Question

A takes 3 hour more than B to walk 30 km. But if A doubles his pace, he is ahead of B by $1\dfrac{1}{2}$ hours. Find their speed of walking.

Answer 1

Hint: Here we will proceed by using the substitution method of solving linear equations in two variables. Then by applying the conditions given in the question we will get our answer.

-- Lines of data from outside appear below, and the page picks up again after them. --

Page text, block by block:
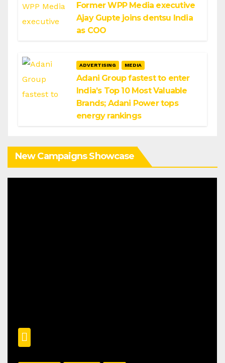
Former WPP Media executive
Ajay Gupte joins dentsu India
as COO
ADVERTISING MEDIA
Adani Group fastest to enter
India’s Top 10 Most Valuable
Brands; Adani Power tops
energy rankings
New Campaigns Showcase
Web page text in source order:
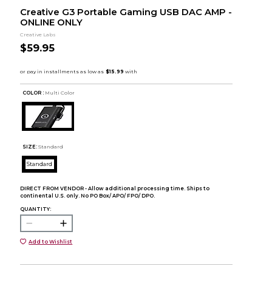
Creative G3 Portable Gaming USB DAC AMP -
ONLINE ONLY
Creative Labs
$59.95
COLOR : Multi Color
SIZE: Standard
Standard
DIRECT FROM VENDOR - Allow additional processing time. Ships to
continental U.S. only. No PO Box/ APO/ FPO/ DPO.
QUANTITY:
Add to Wishlist
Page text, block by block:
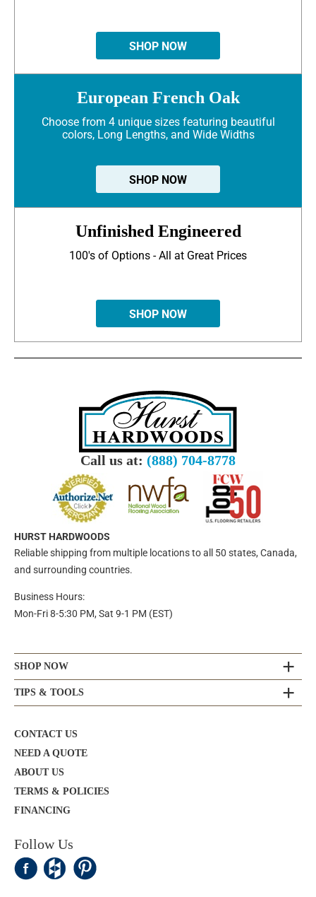
SHOP NOW
European French Oak
Choose from 4 unique sizes featuring beautiful
colors, Long Lengths, and Wide Widths
SHOP NOW
Unfinished Engineered
100's of Options - All at Great Prices
SHOP NOW
Call us at: (888) 704-8778
HURST HARDWOODS
Reliable shipping from multiple locations to all 50 states, Canada,
and surrounding countries.
Business Hours:
Mon-Fri 8-5:30 PM, Sat 9-1 PM (EST)
SHOP NOW
TIPS & TOOLS
CONTACT US
NEED A QUOTE
ABOUT US
TERMS & POLICIES
FINANCING
Follow Us
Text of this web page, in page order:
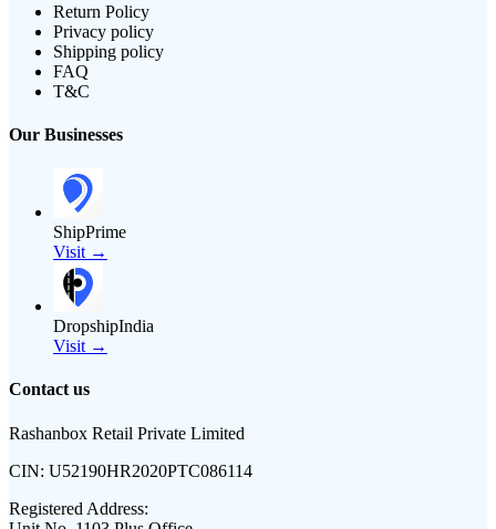
Return Policy
Privacy policy
Shipping policy
FAQ
T&C
Our Businesses
ShipPrime
Visit →
DropshipIndia
Visit →
Contact us
Rashanbox Retail Private Limited
CIN: U52190HR2020PTC086114
Registered Address:
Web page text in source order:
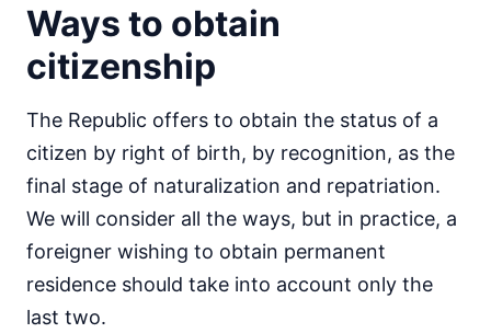
Ways to obtain
citizenship
The Republic offers to obtain the status of a
citizen by right of birth, by recognition, as the
final stage of naturalization and repatriation.
We will consider all the ways, but in practice, a
foreigner wishing to obtain permanent
residence should take into account only the
last two.
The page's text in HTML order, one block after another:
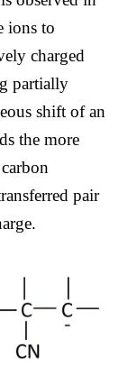
ions to
charged
partially
shift of an
the more
pair
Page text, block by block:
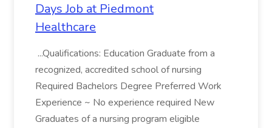
Days Job at Piedmont
Healthcare
...Qualifications: Education Graduate from a
recognized, accredited school of nursing
Required Bachelors Degree Preferred Work
Experience ~ No experience required New
Graduates of a nursing program eligible

Complete step-by-step solution:
It is given that –
Distance $ = $ 30 km.
Let speed of $A$ be $ = x$ km per hour and speed of B be $ = y$km per hour
We know that, $Time = \dfrac{{Dis\tan ce}}{{Speed}}$ ,
Time taken by $A$ to cover 30 km $ = $$\dfrac{{30}}{x}$
Time taken by $B$ to cover 30 km $ = \dfrac{{30}}{y}$
Now,
$\dfrac{{30}}{x}$ $ = \dfrac{{30}}{4} + 3$
$\dfrac{{30}}{x} - \dfrac{{30}}{y} = 3$ …… (1)
When $A$ doubles his speed, then the time taken by $A$ $ = \dfrac{{30}}{2x}$
$
  \dfrac{{30}}{y} = \dfrac{{30}}{{2x}} + \dfrac{3}{2} \\
  \dfrac{{30}}{y} - \dfrac{{30}}{{2x}} = \dfrac{3}{2} \\
 $
$\dfrac{{30}}{y} - \dfrac{{15}}{x} = \dfrac{3}{2}$ ….. (2)
Let us assume that $\dfrac{1}{x}$ $ = $ p and $\dfrac{1}{y} = $ q
So equation (1) and (2) becomes
$30p - 30q = 3$ …. (iii)
$30q - 15p = \dfrac{3}{2}$ …. (iv)
On adding equation (iii) and (iv) we get,
$30p - 30q = 3$
$ + \left( { - 15p} \right) + 30q = \dfrac{3}{2}$
From $p$ we get,
$15p = \dfrac{9}{2}$
$p = \dfrac{9}{{\left( {2 \times 15} \right)}}$
$p = \dfrac{3}{{10}}$
Substituting the value of $p = \dfrac{3}{{10}}$ in equation (iii) we get
$
  30p - 30q = 3 \\
  30\left( {\dfrac{3}{{10}}} \right) - 3q = 3 \\
  9 - 30q = 3 \\
   - 30q = - 6 \\
  q = \dfrac{1}{5} \\
 $
Now we know that $\dfrac{1}{y} = q$
$\dfrac{1}{y} = \dfrac{1}{5}$
$y = 5$ km per hour.
And, $\dfrac{1}{x} = p$
$\dfrac{1}{x} = \dfrac{3}{{10}}$
$x = \dfrac{{10}}{3}$ km per hour
Hence,
$A$ $ = \dfrac{{10}}{3}$ km per hour.
$B = 5$ km per hour.

Note: Whenever we come up with this type of question, one must know that the method of linear equations by substitution works by solving one of the equations for one of the variable, and then plugging this back into the other equation, “substitution” for the chosen variable and solving for the other. Then you back-solve for the first variable.